Wander with me back to the upper room where Jesus gathered with His disciples before His crucifixion. During the events of the evening, Jesus shared the Passover meal with them and He instituted what the church has later designated as “The Lord’s Supper.” In this application of the Passover meal, the disciples were given an explanation that pointed to the body and blood of Jesus.

Following their time together, Jesus spent some time praying for the disciples. John records much of the prayer in his gospel. In John 17:20-21 (CEV), we read:

20 I am not praying just for these followers. I am also praying for everyone else who will have faith because of what my followers will say about me. 21 I want all of them to be one with each other, just as I am one with you and you are one with me. I also want them to be one with us. Then the people of this world will believe that you sent me.
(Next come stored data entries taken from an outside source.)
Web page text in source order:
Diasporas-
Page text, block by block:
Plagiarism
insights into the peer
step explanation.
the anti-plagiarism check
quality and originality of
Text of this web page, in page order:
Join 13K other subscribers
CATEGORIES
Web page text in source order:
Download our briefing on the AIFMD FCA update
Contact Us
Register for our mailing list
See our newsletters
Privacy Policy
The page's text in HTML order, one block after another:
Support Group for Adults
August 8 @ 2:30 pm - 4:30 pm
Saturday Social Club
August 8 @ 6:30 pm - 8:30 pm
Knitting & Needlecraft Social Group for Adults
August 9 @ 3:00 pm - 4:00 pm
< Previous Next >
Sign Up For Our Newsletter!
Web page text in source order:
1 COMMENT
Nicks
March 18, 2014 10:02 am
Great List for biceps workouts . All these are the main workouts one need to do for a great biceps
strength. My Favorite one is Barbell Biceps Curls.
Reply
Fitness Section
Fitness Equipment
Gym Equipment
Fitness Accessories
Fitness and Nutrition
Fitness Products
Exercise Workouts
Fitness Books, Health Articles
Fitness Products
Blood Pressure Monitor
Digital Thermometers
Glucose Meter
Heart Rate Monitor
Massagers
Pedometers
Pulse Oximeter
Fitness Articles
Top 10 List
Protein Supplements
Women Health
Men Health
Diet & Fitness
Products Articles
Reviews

How well have we done in keeping to Jesus’ prayer? Is the church really “one” today? What did Jesus mean when He prayed that the believers be one? What benefits would there be if the church were united?
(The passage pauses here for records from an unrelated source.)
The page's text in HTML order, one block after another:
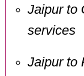
Jaipur to
services
Jaipur to
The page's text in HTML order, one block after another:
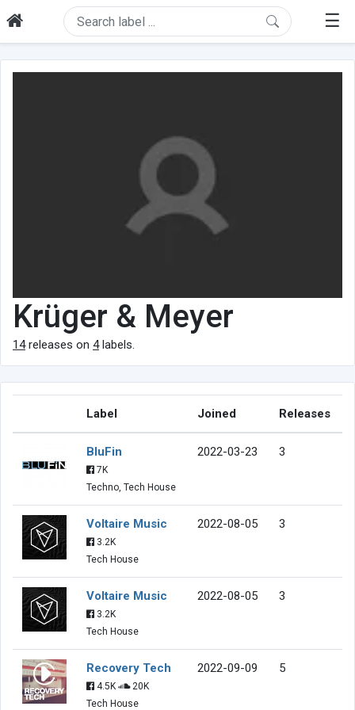
☰
Krüger & Meyer
14releases on 4labels.
Label Joined Releases
BluFin
7K
Techno, Tech House
2022-03-23 3
Voltaire Music
3.2K
Tech House
2022-08-05 3
Voltaire Music
3.2K
Tech House
2022-08-05 3
Recovery Tech
4.5K
20K
Tech House
2022-09-09 5
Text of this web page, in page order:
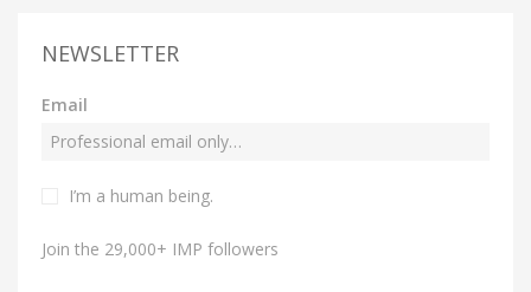
NEWSLETTER
Email
I’m a human being.
Join the 29,000+ IMP followers

You don’t have to drive very far down the main streets of our communities to see different churches representing differing beliefs. We can’t even agree upon the standard from which belief and doctrine is supposed to be determined. Is it the Bible? Do we include the Apocryphal books? Should we use a creed? Once people differed, they separated – divided – to worship with those who believed similar things.

The World Christian Encyclopedia, published by Oxford University Press, comes up with six major church blocs, divided into 300 major church traditions, and places the number of distinct denominations at over 33,000 world-wide. The number is more than a bit inflated. For example, many Baptist, Christian and Community churches are not members of a denomination, so the Encyclopedia counts each one an independent denomination of its own. That group alone accounts for 22,000 of the number. The study also includes some marginal groups that we would have a hard time classifying as Christian, like the “Hidden Buddhist Believers in Christ” and the “British Israelites.”

How many denominations are there? The number would be impossible to ascertain. To argue how many actually becomes a logical fallacy. It doesn’t matter how many. Any division in the body of Christ is a scandal.

How did the church become so divided? Folks have left churches over the selection of a preacher or the color of carpet to be used in the sanctuary. Very few people, though, even those later determined to be heretics, actually set out with the intent of splitting the church. Though there are many explanations for the divisions, this simplistic analogy helps me clarify the splits. I hope it helps you as well.

The church seeks a standard by which belief and behavior can be taught, and to which people can be held accountable. The church accepts the Bible as the standard, but the question comes regarding how one interprets the meaning of the Bible.

Picture a pendulum on an old grandfather clock. When the pendulum is strictly perpendicular, the line is the accurate interpretation of the Scripture. It is true to what God intended the message to be. The interpretation follows the context of the passage, is consistent with other Biblical teachings, and it flows with the literary flavors of the text.

But sometimes things happen to shift the interpretation from the center. Sometimes the shift is in a direction that makes the interpretation more palatable – more accommodating – to the non-believer or non-obedient believer. Sometimes the shift wanders the other direction holding traditions – the beliefs or practices of someone within the church – as equally authoritative as the Bible. Usually this shift occurs in an attempt to keep out the world’s influence, or to show respect for the belief or interpretation of a church member.

The shift can occur so slowly that the believer doesn’t even realize they have left the center. Ever have your children playing in the ocean in front of you while you were on the beach? With the waves and the tide and the fun, it doesn’t take long for the children to be several yards away from you and they don’t even notice it.

The prayer by Jesus in the upper room wanting unity is echoed by the writings of the Apostle Paul. He tells the Ephesians:

4 All of you are part of the same body. There is only one Spirit of God, just as you were given one hope when you were chosen to be God’s people. 5 We have only one Lord, one faith, and one baptism. 6 There is one God who is the Father of all people. Not only is God above all others, but he works by using all of us, and he lives in all of us (Ephesians 4:4-6 CEV).

Over the next several weeks, we will try to examine the essential truths about Christianity that we should all agree upon. We will leave everything else – from the color of the carpet to the meaning of the millennium – in the realm of opinion.

Maybe we really do have more things that unite us than divide us.